▶ Your instructions: Would you transcribe the entries below word for word, omitting all images?

[Stored records]
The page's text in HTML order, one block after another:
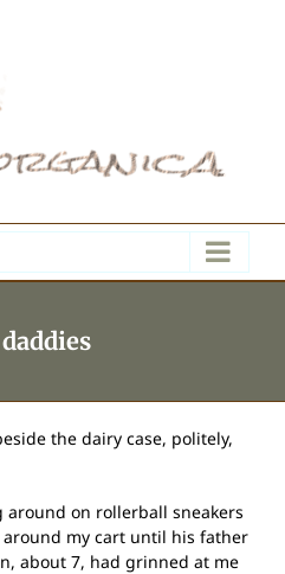
the dairy case, politely,
around on rollerball sneakers
my cart until his father
about 7, had grinned at me
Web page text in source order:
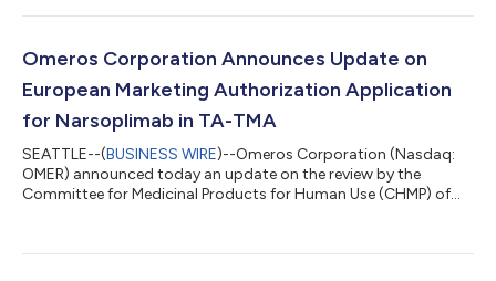
Payment System (IPPS) Final Rule. Beginning October 1, 2026,
for hematopoietic stem cell transplant-associated thrombotic
microangiopathy (TA-TMA) wi...
Omeros Corporation Announces Update on
European Marketing Authorization Application
for Narsoplimab in TA-TMA
SEATTLE--(BUSINESS WIRE)--Omeros Corporation (Nasdaq:
OMER) announced today an update on the review by the
Committee for Medicinal Products for Human Use (CHMP) of
the treatment of hematopoietic stem cell transplant-
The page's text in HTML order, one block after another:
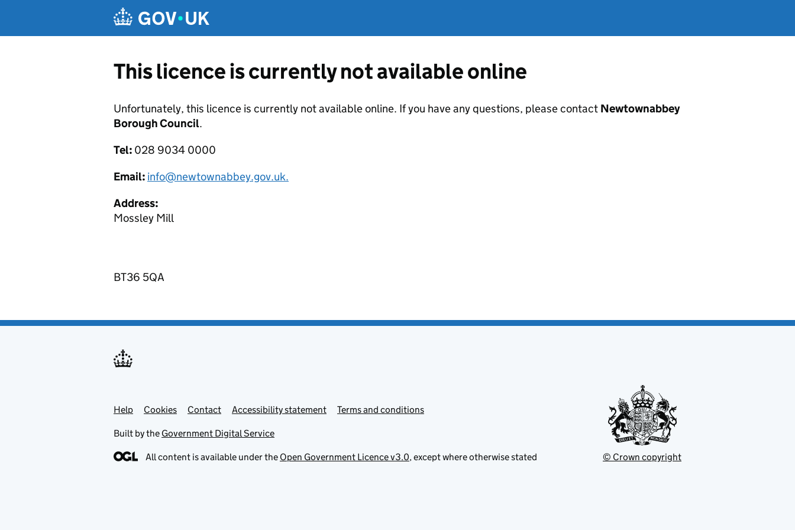
This licence is currently not available online
Unfortunately, this licence is currently not available online. If you have any questions, please contact Newtownabbey
Borough Council.
Tel: 028 9034 0000
Email: info@newtownabbey.gov.uk.
Address:
Mossley Mill
BT36 5QA
Support links
Help Cookies Contact Accessibility statement Terms and conditions
Built by the Government Digital Service
All content is available under the Open Government Licence v3.0, except where otherwise stated © Crown copyright
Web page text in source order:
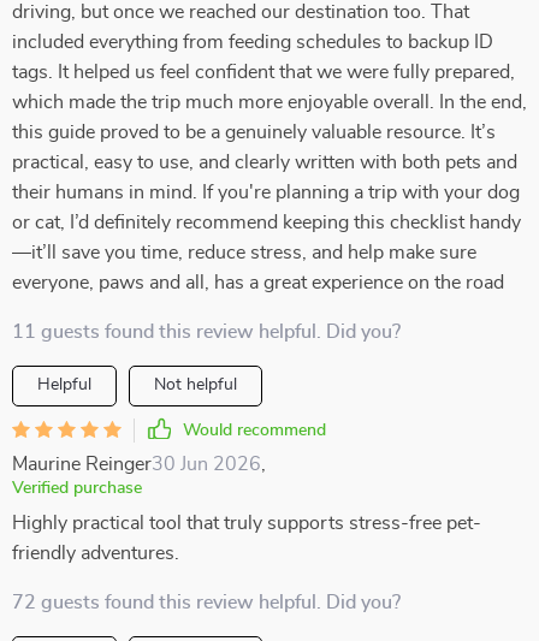
driving, but once we reached our destination too. That
included everything from feeding schedules to backup ID
tags. It helped us feel confident that we were fully prepared,
which made the trip much more enjoyable overall. In the end,
this guide proved to be a genuinely valuable resource. It’s
practical, easy to use, and clearly written with both pets and
their humans in mind. If you're planning a trip with your dog
or cat, I’d definitely recommend keeping this checklist handy
—it’ll save you time, reduce stress, and help make sure
everyone, paws and all, has a great experience on the road
11 guests found this review helpful. Did you?
Helpful Not helpful
Would recommend
Maurine Reinger30 Jun 2026
Verified purchase
Highly practical tool that truly supports stress-free pet-
friendly adventures.
72 guests found this review helpful. Did you?
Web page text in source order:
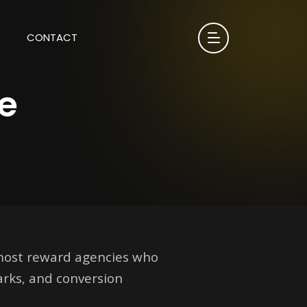
CONTACT
reward agencies who
and conversion
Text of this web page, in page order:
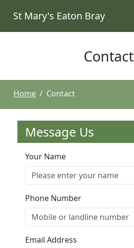
St Mary's Eaton Bray
Contact
Home Contact
Message Us
Your Name
Phone Number
Email Address
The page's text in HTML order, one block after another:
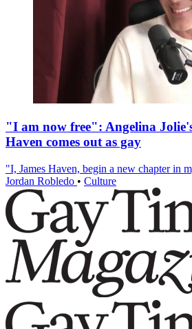
"I am now free": Angelina
Haven comes out as gay
"I, James Haven, begin a new chapter in
Jordan Robledo • Culture
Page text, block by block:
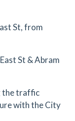
St, from
St & Abram
the traffic
with the City
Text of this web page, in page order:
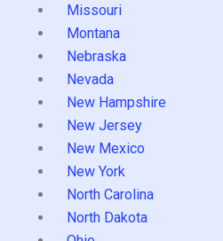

▶ Task response:
The page's text in HTML order, one block after another:
the dairy case, politely,
around on rollerball sneakers
my cart until his father
about 7, had grinned at me
Web page text in source order:
Payment System (IPPS) Final Rule. Beginning October 1, 2026,
for hematopoietic stem cell transplant-associated thrombotic
microangiopathy (TA-TMA) wi...
Omeros Corporation Announces Update on
European Marketing Authorization Application
for Narsoplimab in TA-TMA
SEATTLE--(BUSINESS WIRE)--Omeros Corporation (Nasdaq:
OMER) announced today an update on the review by the
Committee for Medicinal Products for Human Use (CHMP) of
the treatment of hematopoietic stem cell transplant-
The page's text in HTML order, one block after another:
This licence is currently not available online
Unfortunately, this licence is currently not available online. If you have any questions, please contact Newtownabbey
Borough Council.
Tel: 028 9034 0000
Email: info@newtownabbey.gov.uk.
Address:
Mossley Mill
BT36 5QA
Support links
Help Cookies Contact Accessibility statement Terms and conditions
Built by the Government Digital Service
All content is available under the Open Government Licence v3.0, except where otherwise stated © Crown copyright
Web page text in source order:
driving, but once we reached our destination too. That
included everything from feeding schedules to backup ID
tags. It helped us feel confident that we were fully prepared,
which made the trip much more enjoyable overall. In the end,
this guide proved to be a genuinely valuable resource. It’s
practical, easy to use, and clearly written with both pets and
their humans in mind. If you're planning a trip with your dog
or cat, I’d definitely recommend keeping this checklist handy
—it’ll save you time, reduce stress, and help make sure
everyone, paws and all, has a great experience on the road
11 guests found this review helpful. Did you?
Helpful Not helpful
Would recommend
Maurine Reinger30 Jun 2026
Verified purchase
Highly practical tool that truly supports stress-free pet-
friendly adventures.
72 guests found this review helpful. Did you?
Web page text in source order:
CONTACT
reward agencies who
and conversion
Text of this web page, in page order:
St Mary's Eaton Bray
Contact
Home Contact
Message Us
Your Name
Phone Number
Email Address
The page's text in HTML order, one block after another:
"I am now free": Angelina
Haven comes out as gay
"I, James Haven, begin a new chapter in
Jordan Robledo • Culture
Page text, block by block:
St, from
St & Abram
the traffic
with the City
Text of this web page, in page order:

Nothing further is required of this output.